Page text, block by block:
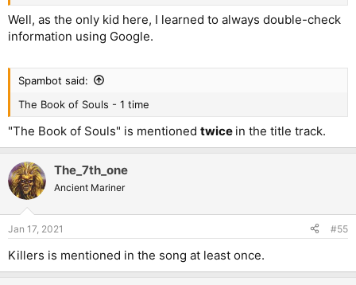
Well, as the only kid here, I learned to always double-check
information using Google.
Spambot said:
The Book of Souls - 1 time
"The Book of Souls" is mentioned twice in the title track.
The_7th_one
Ancient Mariner
Jan 17, 2021 #55
Killers is mentioned in the song at least once.
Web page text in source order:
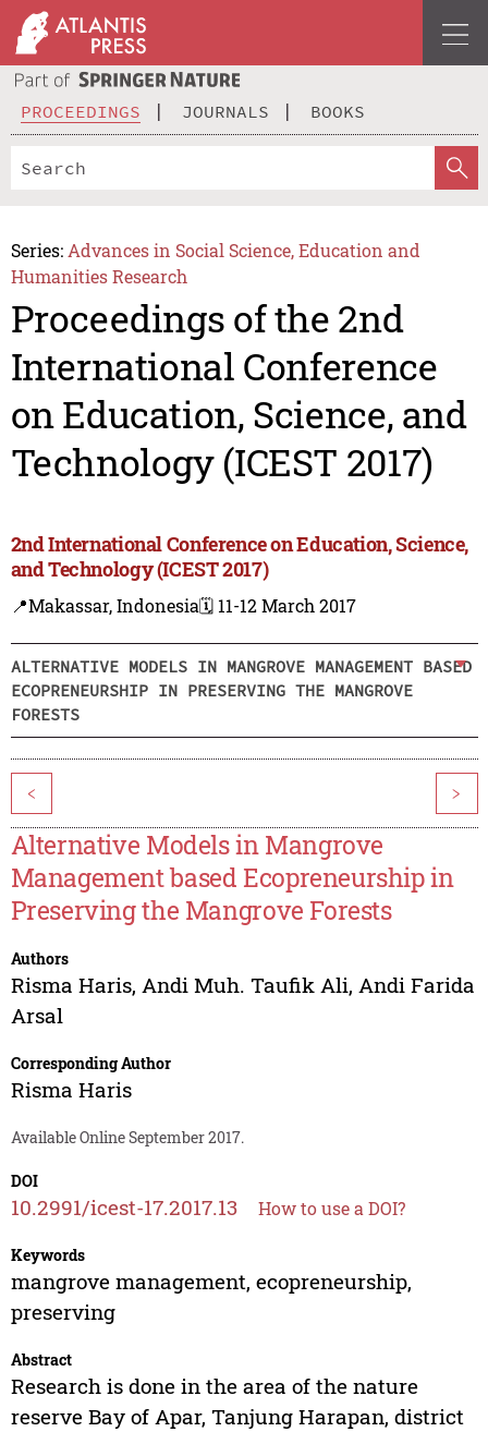
PROCEEDINGS JOURNALS BOOKS
Series: Advances in Social Science, Education and
Humanities Research
Proceedings of the 2nd
International Conference
on Education, Science, and
Technology (ICEST 2017)
2nd International Conference on Education, Science,
and Technology (ICEST 2017)
📍Makassar, Indonesia🗓️ 11-12 March 2017
ALTERNATIVE MODELS IN MANGROVE MANAGEMENT BASED
ECOPRENEURSHIP IN PRESERVING THE MANGROVE
FORESTS
< >
Alternative Models in Mangrove
Management based Ecopreneurship in
Preserving the Mangrove Forests
Authors
Risma Haris, Andi Muh. Taufik Ali, Andi Farida
Arsal
Corresponding Author
Risma Haris
Available Online September 2017.
DOI
10.2991/icest-17.2017.13 How to use a DOI?
Keywords
mangrove management, ecopreneurship,
preserving
Abstract
Research is done in the area of the nature
reserve Bay of Apar, Tanjung Harapan, district
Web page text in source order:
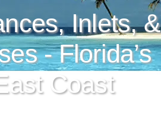
Inlets, &
- Florida’s
Coast
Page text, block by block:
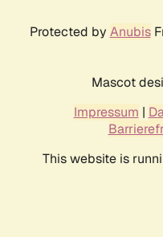
Protected by Anubis
Mascot
Impressum |
This website is
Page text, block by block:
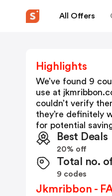
All Offers
Highlights
We’ve found 9
use at
couldn’t verify
they’re definitely
for potential
Best Deals
20% off
Total no.
9 codes
Jkmribbon -
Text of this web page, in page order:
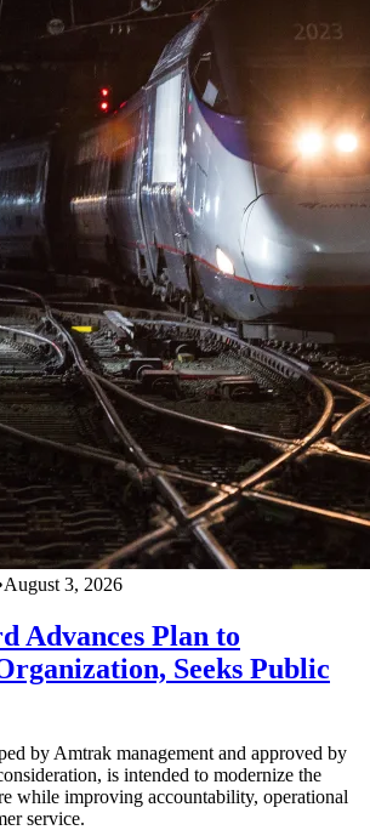
August 3, 2026
Advances Plan to
Seeks Public
by Amtrak management and approved by
is intended to modernize the
while improving accountability, operational
service.
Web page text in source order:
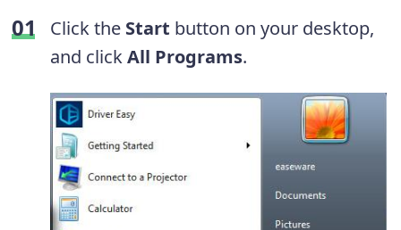
Click the Start button on your desktop,
and clickAll Programs.
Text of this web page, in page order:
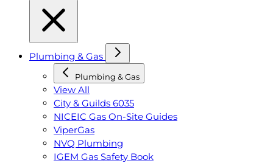
Plumbing & Gas
Plumbing & Gas
View All
City & Guilds 6035
NICEIC Gas On-Site Guides
ViperGas
NVQ Plumbing
IGEM Gas Safety Book
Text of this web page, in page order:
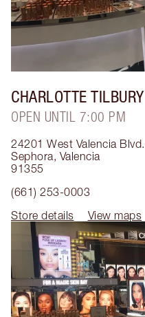
CHARLOTTE TILBURY
OPEN UNTIL 7:00 PM
24201 West Valencia Blvd.
Sephora, Valencia
91355
(661) 253-0003
Store details
View maps
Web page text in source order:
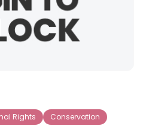
Rights Conservation
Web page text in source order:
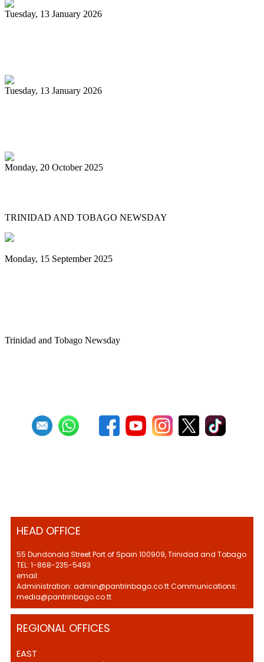
Tuesday, 13 January 2026
Tuesday, 13 January 2026
Monday, 20 October 2025
TRINIDAD AND TOBAGO NEWSDAY
Monday, 15 September 2025
Trinidad and Tobago Newsday
HEAD OFFICE
55 Dundonald Street Port of Spain 100909, Trinidad and Tobago
TEL: 1-868-235-5493
email:
Administration: admin@pantrinbago.co.tt Communications:
media@pantrinbago.co.tt
REGIONAL OFFICES
EAST
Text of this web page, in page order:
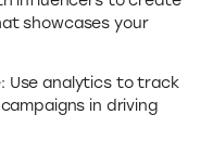
showcases your
Use analytics to track
in driving
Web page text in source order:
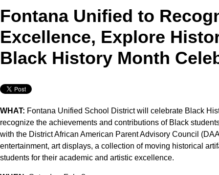
Fontana Unified to
Excellence, Explore
Black History Month
WHAT: Fontana Unified School District will celebrate Black
recognize the achievements and contributions of Black
with the District African American Parent Advisory Council
entertainment, art displays, a collection of moving historical
students for their academic and artistic excellence.
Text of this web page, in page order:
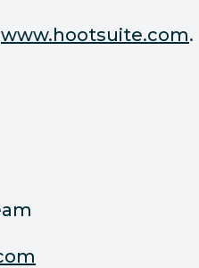
www.hootsuite.com.
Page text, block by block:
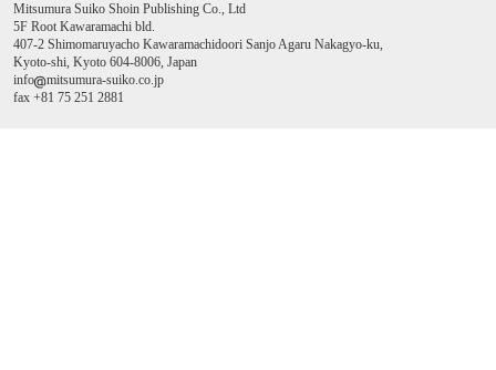
Mitsumura Suiko Shoin Publishing Co., Ltd
5F Root Kawaramachi bld.
407-2 Shimomaruyacho Kawaramachidoori Sanjo Agaru Nakagyo-ku,
Kyoto-shi, Kyoto 604-8006, Japan
info
mitsumura-suiko.co.jp
fax +81 75 251 2881
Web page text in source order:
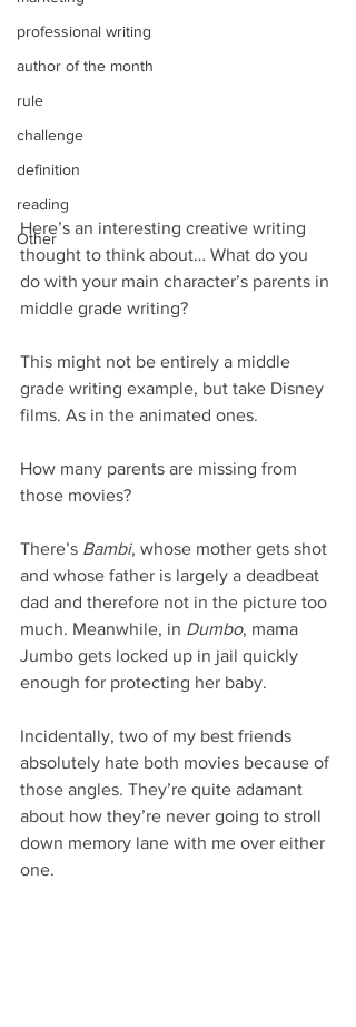
professional writing
author of the month
rule
challenge
definition
reading
Other
Here’s an interesting creative writing
thought to think about… What do you
do with your main character’s parents in
middle grade writing?
This might not be entirely a middle
grade writing example, but take Disney
films. As in the animated ones.
How many parents are missing from
those movies?
There’s Bambi, whose mother gets shot
and whose father is largely a deadbeat
dad and therefore not in the picture too
much. Meanwhile, in Dumbo, mama
Jumbo gets locked up in jail quickly
enough for protecting her baby.
Incidentally, two of my best friends
absolutely hate both movies because of
those angles. They’re quite adamant
about how they’re never going to stroll
down memory lane with me over either
one.
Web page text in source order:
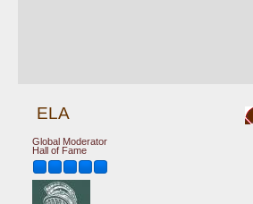
ELA
Global Moderator
Hall of Fame
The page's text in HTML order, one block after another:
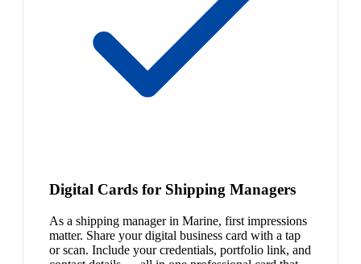
Digital Cards for Shipping Managers
As a shipping manager in Marine, first impressions
matter. Share your digital business card with a tap
or scan. Include your credentials, portfolio link, and
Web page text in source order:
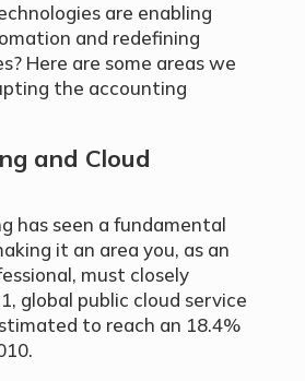
are enabling
and redefining
Here are some areas we
the accounting
and Cloud
has seen a fundamental
it an area you, as an
must closely
global public cloud service
to reach an 18.4%
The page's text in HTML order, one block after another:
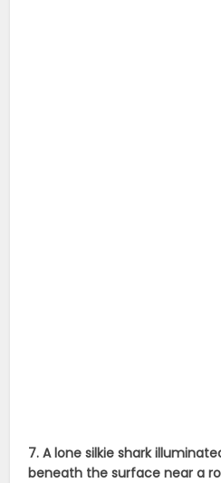
7. A lone silkie shark
beneath the surface near a

+ + + + + + +

YOUR GOAL: Each entry above should be copied word for word, with the images omitted.

YOUR SOLUTION:
Page text, block by block:
Well, as the only kid here, I learned to always double-check
information using Google.
Spambot said:
The Book of Souls - 1 time
"The Book of Souls" is mentioned twice in the title track.
The_7th_one
Ancient Mariner
Jan 17, 2021 #55
Killers is mentioned in the song at least once.
Web page text in source order:
PROCEEDINGS JOURNALS BOOKS
Series: Advances in Social Science, Education and
Humanities Research
Proceedings of the 2nd
International Conference
on Education, Science, and
Technology (ICEST 2017)
2nd International Conference on Education, Science,
and Technology (ICEST 2017)
📍Makassar, Indonesia🗓️ 11-12 March 2017
ALTERNATIVE MODELS IN MANGROVE MANAGEMENT BASED
ECOPRENEURSHIP IN PRESERVING THE MANGROVE
FORESTS
< >
Alternative Models in Mangrove
Management based Ecopreneurship in
Preserving the Mangrove Forests
Authors
Risma Haris, Andi Muh. Taufik Ali, Andi Farida
Arsal
Corresponding Author
Risma Haris
Available Online September 2017.
DOI
10.2991/icest-17.2017.13 How to use a DOI?
Keywords
mangrove management, ecopreneurship,
preserving
Abstract
Research is done in the area of the nature
reserve Bay of Apar, Tanjung Harapan, district
Web page text in source order:
Inlets, &
- Florida’s
Coast
Page text, block by block:
Protected by Anubis
Mascot
Impressum |
This website is
Page text, block by block:
All Offers
Highlights
We’ve found 9
use at
couldn’t verify
they’re definitely
for potential
Best Deals
20% off
Total no.
9 codes
Jkmribbon -
Text of this web page, in page order:
August 3, 2026
Advances Plan to
Seeks Public
by Amtrak management and approved by
is intended to modernize the
while improving accountability, operational
service.
Web page text in source order:
Click the Start button on your desktop,
and clickAll Programs.
Text of this web page, in page order:
Plumbing & Gas
Plumbing & Gas
View All
City & Guilds 6035
NICEIC Gas On-Site Guides
ViperGas
NVQ Plumbing
IGEM Gas Safety Book
Text of this web page, in page order:
CHARLOTTE TILBURY
OPEN UNTIL 7:00 PM
24201 West Valencia Blvd.
Sephora, Valencia
91355
(661) 253-0003
Store details
View maps
Web page text in source order:
Rights Conservation
Web page text in source order:
Tuesday, 13 January 2026
Tuesday, 13 January 2026
Monday, 20 October 2025
TRINIDAD AND TOBAGO NEWSDAY
Monday, 15 September 2025
Trinidad and Tobago Newsday
HEAD OFFICE
55 Dundonald Street Port of Spain 100909, Trinidad and Tobago
TEL: 1-868-235-5493
email:
Administration: admin@pantrinbago.co.tt Communications:
media@pantrinbago.co.tt
REGIONAL OFFICES
EAST
Text of this web page, in page order:
showcases your
Use analytics to track
in driving
Web page text in source order:
Fontana Unified to
Excellence, Explore
Black History Month
WHAT: Fontana Unified School District will celebrate Black
recognize the achievements and contributions of Black
with the District African American Parent Advisory Council
entertainment, art displays, a collection of moving historical
students for their academic and artistic excellence.
Text of this web page, in page order:
www.hootsuite.com.
Page text, block by block:
Mitsumura Suiko Shoin Publishing Co., Ltd
5F Root Kawaramachi bld.
407-2 Shimomaruyacho Kawaramachidoori Sanjo Agaru Nakagyo-ku,
Kyoto-shi, Kyoto 604-8006, Japan
info
mitsumura-suiko.co.jp
fax +81 75 251 2881
Web page text in source order:
professional writing
author of the month
rule
challenge
definition
reading
Other
Here’s an interesting creative writing
thought to think about… What do you
do with your main character’s parents in
middle grade writing?
This might not be entirely a middle
grade writing example, but take Disney
films. As in the animated ones.
How many parents are missing from
those movies?
There’s Bambi, whose mother gets shot
and whose father is largely a deadbeat
dad and therefore not in the picture too
much. Meanwhile, in Dumbo, mama
Jumbo gets locked up in jail quickly
enough for protecting her baby.
Incidentally, two of my best friends
absolutely hate both movies because of
those angles. They’re quite adamant
about how they’re never going to stroll
down memory lane with me over either
one.
Web page text in source order:
ELA
Global Moderator
Hall of Fame
The page's text in HTML order, one block after another:
Digital Cards for Shipping Managers
As a shipping manager in Marine, first impressions
matter. Share your digital business card with a tap
or scan. Include your credentials, portfolio link, and
Web page text in source order:
are enabling
and redefining
Here are some areas we
the accounting
and Cloud
has seen a fundamental
it an area you, as an
must closely
global public cloud service
to reach an 18.4%
The page's text in HTML order, one block after another:
7. A lone silkie shark
beneath the surface near a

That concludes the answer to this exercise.